ABOUT THIS EXERCISE:
An exact copy of all records is expected, minus the images.

RECORDS SHOWN:

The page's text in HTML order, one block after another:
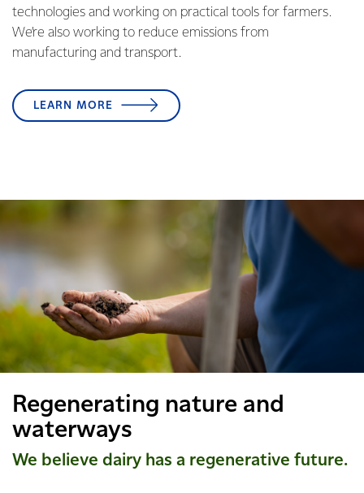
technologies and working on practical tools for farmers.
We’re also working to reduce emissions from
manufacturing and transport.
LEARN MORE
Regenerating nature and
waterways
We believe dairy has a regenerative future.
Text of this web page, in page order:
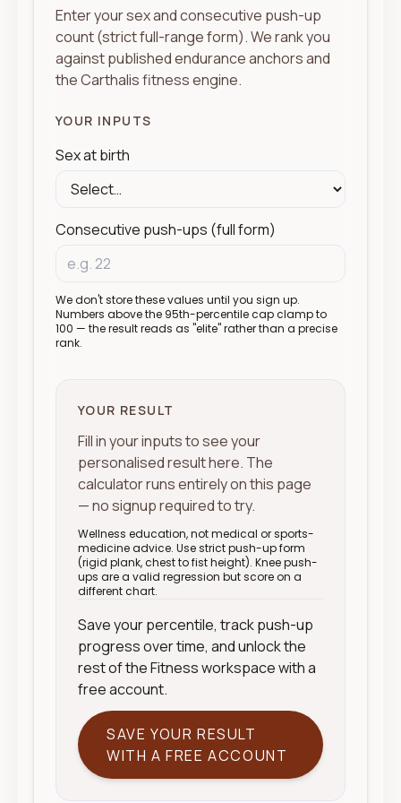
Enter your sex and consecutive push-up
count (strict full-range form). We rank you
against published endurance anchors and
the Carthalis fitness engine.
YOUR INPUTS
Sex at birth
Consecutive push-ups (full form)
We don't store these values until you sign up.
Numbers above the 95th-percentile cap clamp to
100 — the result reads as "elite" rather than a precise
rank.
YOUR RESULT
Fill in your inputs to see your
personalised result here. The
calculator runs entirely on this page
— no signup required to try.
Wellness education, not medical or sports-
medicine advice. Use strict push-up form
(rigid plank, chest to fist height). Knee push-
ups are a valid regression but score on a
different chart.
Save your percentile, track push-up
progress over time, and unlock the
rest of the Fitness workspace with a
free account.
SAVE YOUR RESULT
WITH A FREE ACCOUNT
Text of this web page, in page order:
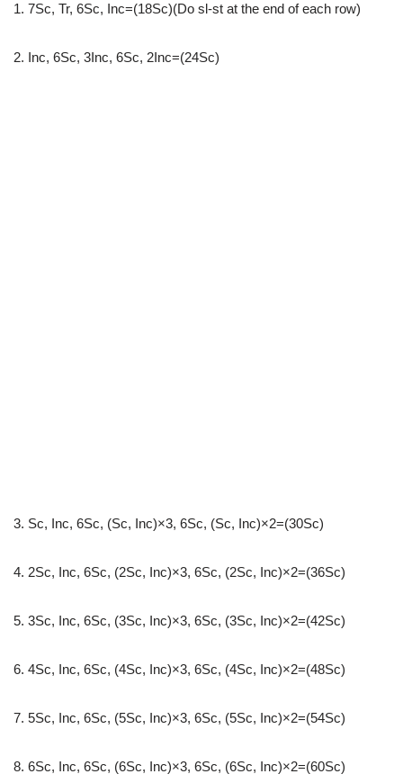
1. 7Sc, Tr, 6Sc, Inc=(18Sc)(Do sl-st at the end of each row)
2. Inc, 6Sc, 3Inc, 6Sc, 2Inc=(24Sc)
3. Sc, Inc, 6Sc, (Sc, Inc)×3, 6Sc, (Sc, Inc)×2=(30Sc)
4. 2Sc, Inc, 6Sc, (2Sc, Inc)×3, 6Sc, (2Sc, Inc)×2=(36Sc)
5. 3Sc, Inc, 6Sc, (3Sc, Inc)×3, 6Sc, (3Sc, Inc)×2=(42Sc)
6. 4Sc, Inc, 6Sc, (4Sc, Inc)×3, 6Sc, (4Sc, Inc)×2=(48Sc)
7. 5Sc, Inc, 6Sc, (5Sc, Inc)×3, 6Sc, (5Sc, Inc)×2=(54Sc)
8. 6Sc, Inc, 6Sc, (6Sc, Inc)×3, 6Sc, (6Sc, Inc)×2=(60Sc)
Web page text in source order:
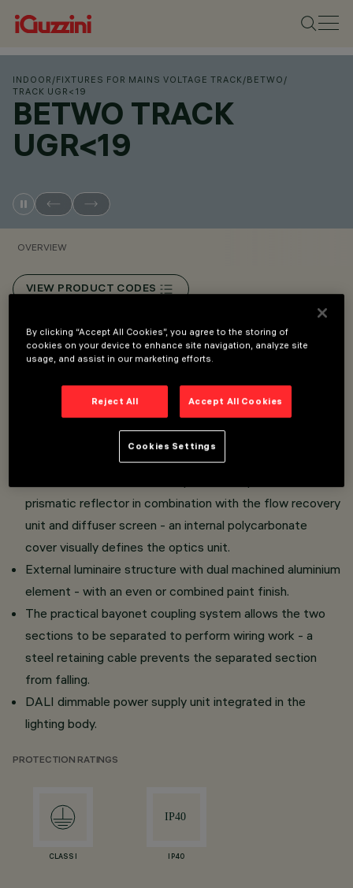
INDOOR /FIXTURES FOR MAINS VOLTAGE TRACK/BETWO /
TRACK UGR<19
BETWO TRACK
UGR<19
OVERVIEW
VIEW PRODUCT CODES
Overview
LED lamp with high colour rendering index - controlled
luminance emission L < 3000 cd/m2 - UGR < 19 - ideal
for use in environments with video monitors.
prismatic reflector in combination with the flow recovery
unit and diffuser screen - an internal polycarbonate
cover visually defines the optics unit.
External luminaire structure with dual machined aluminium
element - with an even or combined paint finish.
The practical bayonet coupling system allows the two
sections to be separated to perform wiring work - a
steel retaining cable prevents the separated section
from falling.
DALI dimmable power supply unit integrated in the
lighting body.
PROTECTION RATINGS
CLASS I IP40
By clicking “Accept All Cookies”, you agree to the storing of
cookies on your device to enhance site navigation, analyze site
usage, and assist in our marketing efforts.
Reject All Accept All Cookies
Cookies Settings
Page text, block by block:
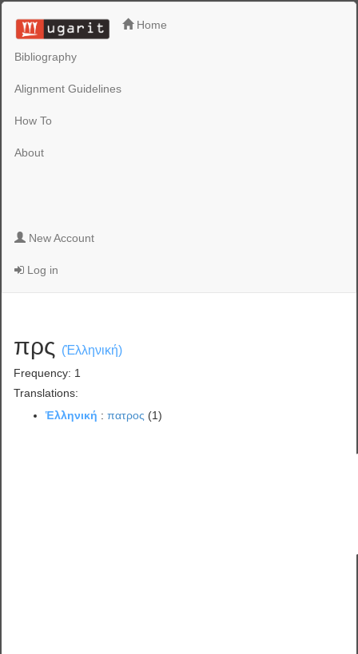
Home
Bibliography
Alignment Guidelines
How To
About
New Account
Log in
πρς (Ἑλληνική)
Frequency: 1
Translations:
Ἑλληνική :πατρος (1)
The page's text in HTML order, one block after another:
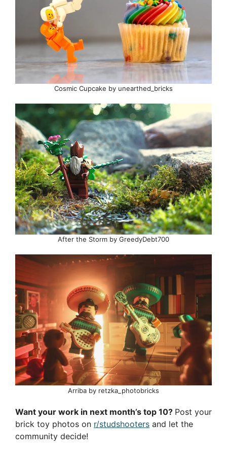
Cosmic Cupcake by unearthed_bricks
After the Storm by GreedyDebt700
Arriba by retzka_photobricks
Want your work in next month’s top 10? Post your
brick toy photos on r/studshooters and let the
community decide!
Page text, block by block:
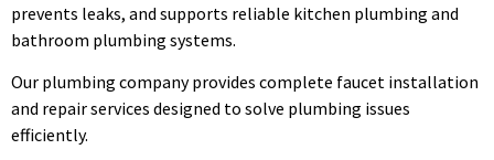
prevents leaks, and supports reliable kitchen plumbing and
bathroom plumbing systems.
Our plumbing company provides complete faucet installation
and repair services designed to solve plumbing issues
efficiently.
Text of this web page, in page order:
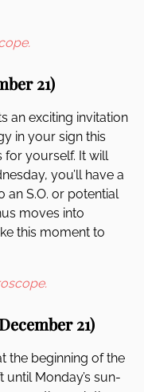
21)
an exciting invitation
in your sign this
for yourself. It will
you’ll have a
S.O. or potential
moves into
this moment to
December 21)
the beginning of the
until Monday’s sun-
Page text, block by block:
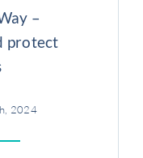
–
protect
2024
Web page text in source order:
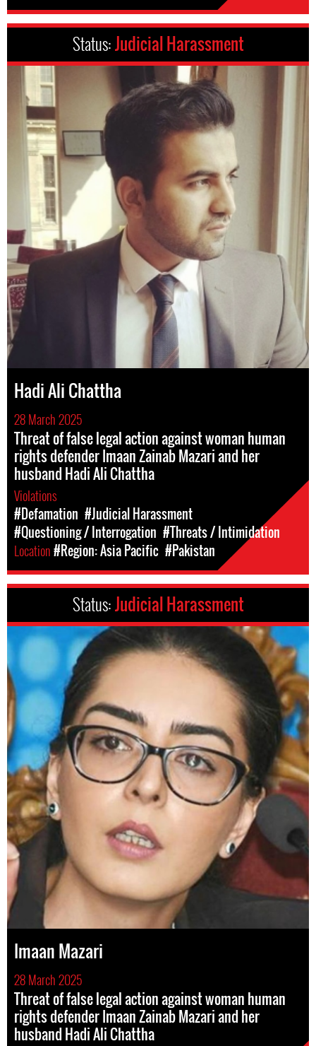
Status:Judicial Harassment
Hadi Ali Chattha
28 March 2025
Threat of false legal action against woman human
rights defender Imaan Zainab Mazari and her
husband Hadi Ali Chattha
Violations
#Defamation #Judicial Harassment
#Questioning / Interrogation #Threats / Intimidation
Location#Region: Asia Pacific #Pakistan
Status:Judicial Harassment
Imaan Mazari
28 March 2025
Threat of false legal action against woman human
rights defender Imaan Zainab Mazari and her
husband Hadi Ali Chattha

RESPONSE AREA:
The page's text in HTML order, one block after another:
technologies and working on practical tools for farmers.
We’re also working to reduce emissions from
manufacturing and transport.
LEARN MORE
Regenerating nature and
waterways
We believe dairy has a regenerative future.
Text of this web page, in page order:
Enter your sex and consecutive push-up
count (strict full-range form). We rank you
against published endurance anchors and
the Carthalis fitness engine.
YOUR INPUTS
Sex at birth
Consecutive push-ups (full form)
We don't store these values until you sign up.
Numbers above the 95th-percentile cap clamp to
100 — the result reads as "elite" rather than a precise
rank.
YOUR RESULT
Fill in your inputs to see your
personalised result here. The
calculator runs entirely on this page
— no signup required to try.
Wellness education, not medical or sports-
medicine advice. Use strict push-up form
(rigid plank, chest to fist height). Knee push-
ups are a valid regression but score on a
different chart.
Save your percentile, track push-up
progress over time, and unlock the
rest of the Fitness workspace with a
free account.
SAVE YOUR RESULT
WITH A FREE ACCOUNT
Text of this web page, in page order:
1. 7Sc, Tr, 6Sc, Inc=(18Sc)(Do sl-st at the end of each row)
2. Inc, 6Sc, 3Inc, 6Sc, 2Inc=(24Sc)
3. Sc, Inc, 6Sc, (Sc, Inc)×3, 6Sc, (Sc, Inc)×2=(30Sc)
4. 2Sc, Inc, 6Sc, (2Sc, Inc)×3, 6Sc, (2Sc, Inc)×2=(36Sc)
5. 3Sc, Inc, 6Sc, (3Sc, Inc)×3, 6Sc, (3Sc, Inc)×2=(42Sc)
6. 4Sc, Inc, 6Sc, (4Sc, Inc)×3, 6Sc, (4Sc, Inc)×2=(48Sc)
7. 5Sc, Inc, 6Sc, (5Sc, Inc)×3, 6Sc, (5Sc, Inc)×2=(54Sc)
8. 6Sc, Inc, 6Sc, (6Sc, Inc)×3, 6Sc, (6Sc, Inc)×2=(60Sc)
Web page text in source order:
INDOOR /FIXTURES FOR MAINS VOLTAGE TRACK/BETWO /
TRACK UGR<19
BETWO TRACK
UGR<19
OVERVIEW
VIEW PRODUCT CODES
Overview
LED lamp with high colour rendering index - controlled
luminance emission L < 3000 cd/m2 - UGR < 19 - ideal
for use in environments with video monitors.
prismatic reflector in combination with the flow recovery
unit and diffuser screen - an internal polycarbonate
cover visually defines the optics unit.
External luminaire structure with dual machined aluminium
element - with an even or combined paint finish.
The practical bayonet coupling system allows the two
sections to be separated to perform wiring work - a
steel retaining cable prevents the separated section
from falling.
DALI dimmable power supply unit integrated in the
lighting body.
PROTECTION RATINGS
CLASS I IP40
By clicking “Accept All Cookies”, you agree to the storing of
cookies on your device to enhance site navigation, analyze site
usage, and assist in our marketing efforts.
Reject All Accept All Cookies
Cookies Settings
Page text, block by block:
Home
Bibliography
Alignment Guidelines
How To
About
New Account
Log in
πρς (Ἑλληνική)
Frequency: 1
Translations:
Ἑλληνική :πατρος (1)
The page's text in HTML order, one block after another:
Cosmic Cupcake by unearthed_bricks
After the Storm by GreedyDebt700
Arriba by retzka_photobricks
Want your work in next month’s top 10? Post your
brick toy photos on r/studshooters and let the
community decide!
Page text, block by block:
prevents leaks, and supports reliable kitchen plumbing and
bathroom plumbing systems.
Our plumbing company provides complete faucet installation
and repair services designed to solve plumbing issues
efficiently.
Text of this web page, in page order:
21)
an exciting invitation
in your sign this
for yourself. It will
you’ll have a
S.O. or potential
moves into
this moment to
December 21)
the beginning of the
until Monday’s sun-
Page text, block by block:
–
protect
2024
Web page text in source order:
Status:Judicial Harassment
Hadi Ali Chattha
28 March 2025
Threat of false legal action against woman human
rights defender Imaan Zainab Mazari and her
husband Hadi Ali Chattha
Violations
#Defamation #Judicial Harassment
#Questioning / Interrogation #Threats / Intimidation
Location#Region: Asia Pacific #Pakistan
Status:Judicial Harassment
Imaan Mazari
28 March 2025
Threat of false legal action against woman human
rights defender Imaan Zainab Mazari and her
husband Hadi Ali Chattha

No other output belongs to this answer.